Envelope and pre-membrane protein structural amino acid mutations mediate diminished avian growth and virulence of a Mexican West Nile virus isolate

Abstract

The hallmark attribute of North American West Nile virus (WNV) strains has been high pathogenicity in certain bird species. Surprisingly, this avian virulent WNV phenotype has not been observed during its geographical expansion into the Caribbean, Central America and South America. One WNV variant (TM171-03-pp1) isolated in Mexico has demonstrated an attenuated phenotype in two widely distributed North American bird species, American crows (AMCRs) and house sparrows (HOSPs). In order to identify genetic determinants associated with attenuated avian replication of the TM171-03-pp1 variant, chimeric viruses between the NY99 and Mexican strains were generated, and their replicative capacity was assessed in cell culture and in AMCR, HOSP and house finch avian hosts.
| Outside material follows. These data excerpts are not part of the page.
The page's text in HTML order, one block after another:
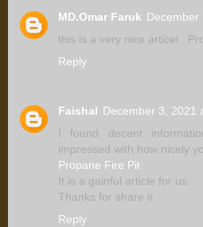
MD.Omar Faruk December
this is a very nice articel
Reply
Faishal December 3, 2021
I found decent
impressed with how nicely
Propane Fire Pit
It is a gainful article for us.
Thanks for share it.
Reply
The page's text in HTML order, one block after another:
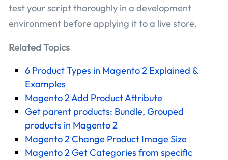
test your script thoroughly in a development
environment before applying it to a live store.
Related Topics
6 Product Types in Magento 2 Explained &
Examples
Magento 2 Add Product Attribute
Get parent products: Bundle, Grouped
products in Magento 2
Magento 2 Change Product Image Size
Magento 2 Get Categories from specific

The results demonstrated that mutations in both the pre-membrane (prM-I141T) and envelope (E-S156P) genes mediated the attenuation phenotype of the WNV TM171-03-pp1 variant in a chicken macrophage cell line and in all three avian species assayed. Inclusion of the prM-I141T and E-S156P TM171-03-pp1 mutations in the NY99 backbone was necessary to achieve the avian attenuation level of the Mexican virus. Furthermore, reciprocal incorporation of both prM-T141I and E-P156S substitutions into the Mexican virus genome was necessary to generate a virus that exhibited avian virulence equivalent to the NY99 virus. These structural changes may indicate the presence of new evolutionary pressures exerted on WNV populations circulating in Latin America or may signify a genetic bottleneck that has constrained their epiornitic potential in alternative geographical locations.

Fig. 1.

Mean viral titre±sd of triplicate cultures of parental and NY99/MX03 point-mutant viruses in Vero cells inoculated at an m.o.i of 0.01, with a detection limit of 50 p.f.u. ml⁻¹.

Fig. 2.

In vitro growth profiles of parental genotype and NY99/MX03 point-mutant viruses in an avian myeloid cell line (HD11 chicken monocytes). The mean viral titre±sd was determined from triplicate cultures inoculated at an m.o.i of 0.01, with a detection limit of 50 p.f.u. ml⁻¹. The parental recombinant WN/IC-P991 (a–c) and WN-MX03/IC (b, c) were included for reference. All samples were taken from a single concurrent experiment and data were partitioned into separate graphs for presentation purposes.

Fig. 3.

(a, b) Selected viraemia profiles of American crows inoculated with 1500 p.f.u. parental genotype and NY99/MX03 point-mutant viruses. Crows were inoculated with WN/IC-P991 (n = 8), WN/IC-E (n = 8), TM171-03-pp1 (n = 8), WN/IC-prM (n = 6), WN/IC-prM.E (n = 6) and WN-MX03/IC (n = 3). The TM171-03-pp1 viraemia profile was taken from previously published data (Brault et al., 2011). Titres were determined by standard plaque assay in Vero cells with a limit of detection of 1.7 log₁₀ p.f.u. (ml serum)⁻¹. Results are shown as means±sd, and only positive or negative values are presented for clarity. The WN/IC-P991 and WN-MX03 viraemia profiles have been plotted on both graphs for reference. Viraemia profiles of additional chimeras have been omitted for clarity of presentation and are available as a Supplementary Fig. S1 (available in JGV Online).

Fig. 4.

Percentage survival of AMCRs inoculated with 1500 p.f.u. parental and NY99/MX03 point-mutant viruses and serially bled, as presented in Fig. 3 (n = 8 for WN/IC-P991, TM171-03-pp1 and WN/IC-E; n = 6 for WN/IC-prM and WN/IC-prM.E). The TM171-03-pp1 mortality plot has been reproduced for reference from previously published data (Brault et al., 2011).

Fig. 5.

(a, b) Viraemia profiles of HOSPs (n = 6; except for WN/IC-P991 where n = 5) following inoculation with 1500 p.f.u. NY99/MX03 parental genotype and point-mutant viruses. Daily mean peak titres are represented (±sd) with a detection limit of 1.7 log₁₀ p.f.u. (ml serum)⁻¹. WN/IC-P991 and WN-MX03/IC have been displayed on both graphs for comparative purposes.

Fig. 6.

Viraemia profiles of HOFIs (n = 6) following inoculation with 1500 p.f.u. parental genotype and NY99/MX03 point-mutant WNV recombinant viruses. Daily mean peak titres are represented (±sd) with a detection limit of 1.7 log₁₀ p.f.u. (ml serum)⁻¹.